Operating expenses for the three and nine-month periods ended September 30, 2019, and 2018 consisted of the following (in thousands): 
Three Months Ended September 30, Nine Months Ended September 30,
2019 2018 2019 2018
Lease operating expenses $ 23,866    $ 21,913    $ 71,721    $ 65,189   
Production, ad valorem, and other taxes 4,346    7,339    15,303    19,256   
Depreciation and depletion—oil and natural gas 38,871    33,090    114,755    92,048   
Depreciation and amortization—other 2,981    3,036    8,910    9,229   
Total operating expenses $ 70,064    $ 65,378    $ 210,689    $ 185,722   
Lease operating expenses ($/Boe) $ 8.37    $ 7.01    $ 7.76    $ 7.02   
Production, ad valorem, and other taxes ($/Boe) $ 1.52    $ 2.35    $ 1.66    $ 2.07   
Depreciation and depletion—oil and natural gas ($/Boe) $ 13.64    $ 10.59    $ 12.42    $ 9.91   
Production, ad valorem, and other taxes (% of oil, natural gas, and NGL revenue) 7.5  % 7.5  % 7.4  % 7.3  %

Lease operating expenses increased by $2.0 million or $1.36/Boe for the three-month period ended September 30, 2019, compared to the same period in 2018. This increase primarily resulted from additional maintenance workovers performed in the Mid-Continent during July and August 2019. Activity returned to normal levels in September 2019.
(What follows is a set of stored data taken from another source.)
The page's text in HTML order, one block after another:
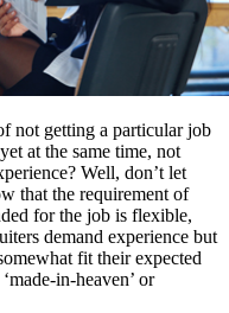
not getting a particular job
at the same time, not
Well, don’t let
that the requirement of
for the job is flexible,
demand experience but
fit their expected
in-heaven’ or
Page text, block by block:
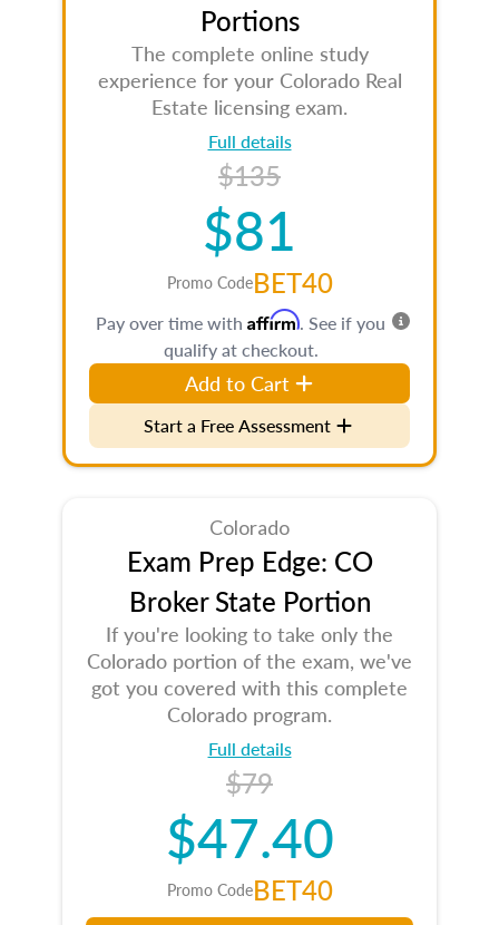
Portions
The complete online study
experience for your Colorado Real
Estate licensing exam.
Full details
$135
$81
Promo CodeBET40
Pay over time with Affirm. See if you
qualify at checkout.
Add to Cart
Start a Free Assessment
Colorado
Exam Prep Edge: CO
Broker State Portion
If you're looking to take only the
Colorado portion of the exam, we've
got you covered with this complete
Colorado program.
Full details
$79
$47.40
Promo CodeBET40
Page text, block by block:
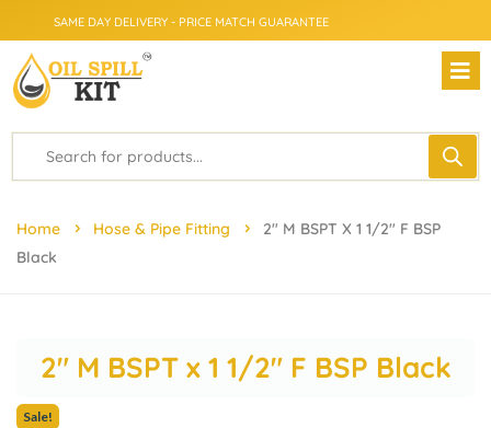
SAME DAY DELIVERY - PRICE MATCH GUARANTEE
FROM CLICK TO DOORSTEP
Home Hose & Pipe Fitting
2″ M BSPT X 1 1/2″ F BSP
Black
2″ M BSPT x 1 1/2″ F BSP Black
Sale!
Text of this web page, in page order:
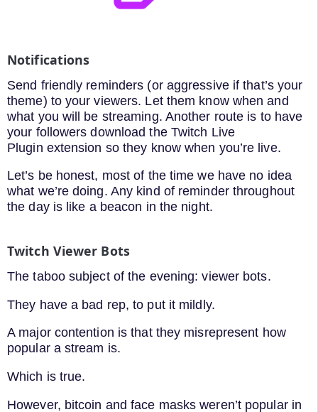
Notifications
Send friendly reminders (or aggressive if that’s your
theme) to your viewers. Let them know when and
what you will be streaming. Another route is to have
your followers download the Twitch Live
Plugin extension so they know when you’re live.
Let’s be honest, most of the time we have no idea
what we’re doing. Any kind of reminder throughout
the day is like a beacon in the night.
Twitch Viewer Bots
The taboo subject of the evening: viewer bots.
They have a bad rep, to put it mildly.
A major contention is that they misrepresent how
popular a stream is.
Which is true.
However, bitcoin and face masks weren’t popular in

Lease operating expense increased by $6.5 million or $0.74/Boe for the nine-month period ended September 30, 2019, compared to the same period in 2018. The increase is primarily due to increased production from bringing on several multi-well pads in the North Park Basin during 2019 which resulted in additional expenditures for trucking produced water to disposal wells in the first and second quarters of 2019. Numerous pipeline infrastructure projects as well as increased salt water treatment and disposal capacity within the system are in various stages of development and reduced these produced water disposal costs in the third quarter of 2019 and for future periods. As discussed above, workover expense also increased in 2019 compared to 2018 primarily due to artificial lift repairs in the Mid-Continent.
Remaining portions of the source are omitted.